In the First Republic the polarization of the political camps became more and more evident. When the Social Democratic Workers' Party (SDAP) confidently presented its Linz program in autumn 1926 , its class-struggle rhetoric aroused fears of an Austro-Marxist proletarian dictatorship among many bourgeoisie .

The Christian Social Party (CS) had internal party turmoil behind it, and its government policies did nothing to improve its image. In the upcoming election, the CS threatened a massive loss of votes and mandates. Chancellor Ignaz Seipel therefore campaigned together with business circles for the formation of a “united front” of all non-Marxist parties, the core of which was to be the CS and whose task was the “common defense against social democratic dominance in Austria”. And this goal was actually achieved: At the beginning of 1927, the CS found itself in an electoral alliance with the Greater German People's Party (GDVP) and the "German Social Association" of Walter Riehl , the National Socialist Schulzgruppe and the "Mittelständische Volkspartei". Under the name of the unity list , this alliance ran for the National Council election and several simultaneous state and municipal council elections on April 24, 1927.

Seipel also tried to win the Landbund for the unit list, but he ran independently. In the government negotiations after the election, the Landbund entered into a coalition with the parties CS and GDVP, which were included in the unified list.

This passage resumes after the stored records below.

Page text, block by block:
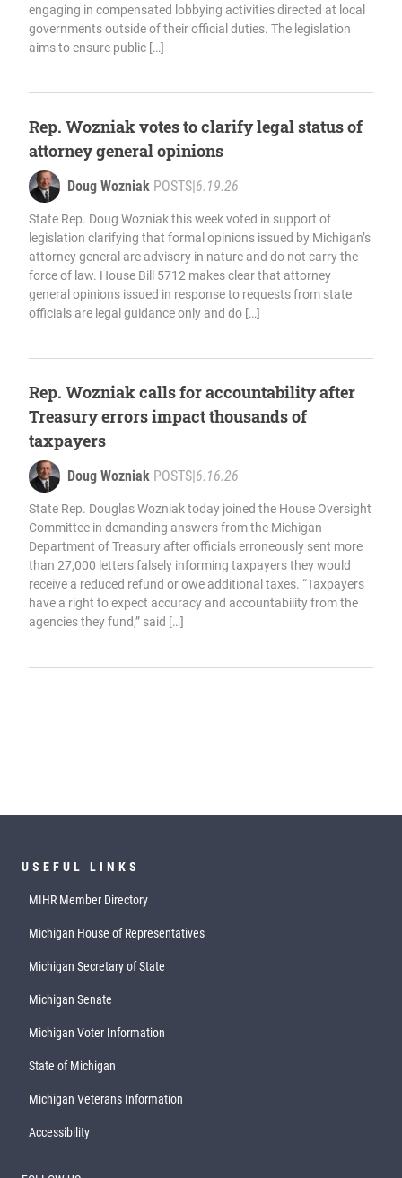
engaging in compensated lobbying activities directed at local
governments outside of their official duties. The legislation
aims to ensure public […]
Rep. Wozniak votes to clarify legal status of
attorney general opinions
Doug Wozniak POSTS 6.19.26
State Rep. Doug Wozniak this week voted in support of
legislation clarifying that formal opinions issued by Michigan’s
attorney general are advisory in nature and do not carry the
force of law. House Bill 5712 makes clear that attorney
general opinions issued in response to requests from state
officials are legal guidance only and do […]
Rep. Wozniak calls for accountability after
Treasury errors impact thousands of
taxpayers
Doug Wozniak POSTS 6.16.26
State Rep. Douglas Wozniak today joined the House Oversight
Committee in demanding answers from the Michigan
Department of Treasury after officials erroneously sent more
than 27,000 letters falsely informing taxpayers they would
receive a reduced refund or owe additional taxes. “Taxpayers
have a right to expect accuracy and accountability from the
agencies they fund,” said […]
USEFUL LINKS
MIHR Member Directory
Michigan House of Representatives
Michigan Secretary of State
Michigan Senate
Michigan Voter Information
State of Michigan
Michigan Veterans Information
Accessibility

In the election campaign, particular attention was drawn to the financial policy in Red Vienna . While the Christian Social Federal Government is trying to stimulate the economy with tax relief, in “Bolshevik” Vienna the Breitner taxes ( housing tax , luxury tax, amusement tax, etc.) would put an enormous strain on the economy and hinder its development. The provisions of tenant protection were criticized as being economically unreasonable. An envisaged relaxation of the protection against dismissal and an increase in the rent provoked violent reactions from the SDAP, which claimed on posters that the interest rate was threatened by 15-25,000 times higher.

A week before the election on April 24, 1927, Seipel declared in the Reichspost that the aim was to prevent the social democratic policy, which was so catastrophic for Vienna, from spreading to the entire country and to break the social democratic dominance in the federal capital. This hope was only partially fulfilled: The SDAP was not able to extend its dominance to the whole of Germany and the unified list won the most votes in the National Council election, but the SDAP was able to look forward to an increase in mandates in the National Council and its dominant position in the Vienna municipal council elections to be expanded.

Individual evidence

  1. ^ A b Robert Kriechbaumer : The great stories of politics. Political culture and parties in Austria from the turn of the century to 1945 (=  series of publications by the Research Institute for Political-Historical Studies of the Dr. Wilfried Haslauer Library, Salzburg . Volume 12 ). Böhlau, Vienna / Cologne / Weimar 2001, ISBN 3-205-99400-0 , p. 264-273 .
  2. ^ Felix Czeike (Ed.): Historisches Lexikon Wien . Volume 2, Kremayr & Scheriau, Vienna 1993, ISBN 3-218-00544-2 , p. 143 ( entry in the Vienna History Wiki of the City of Vienna).
  3. Robert Kriechbaumer: "Save this Austria ...": the minutes of the party congresses of the Christian Social Party in the First Republic . Böhlau, Vienna 2006, ISBN 978-3-205-77378-8 ( limited preview in the Google book search).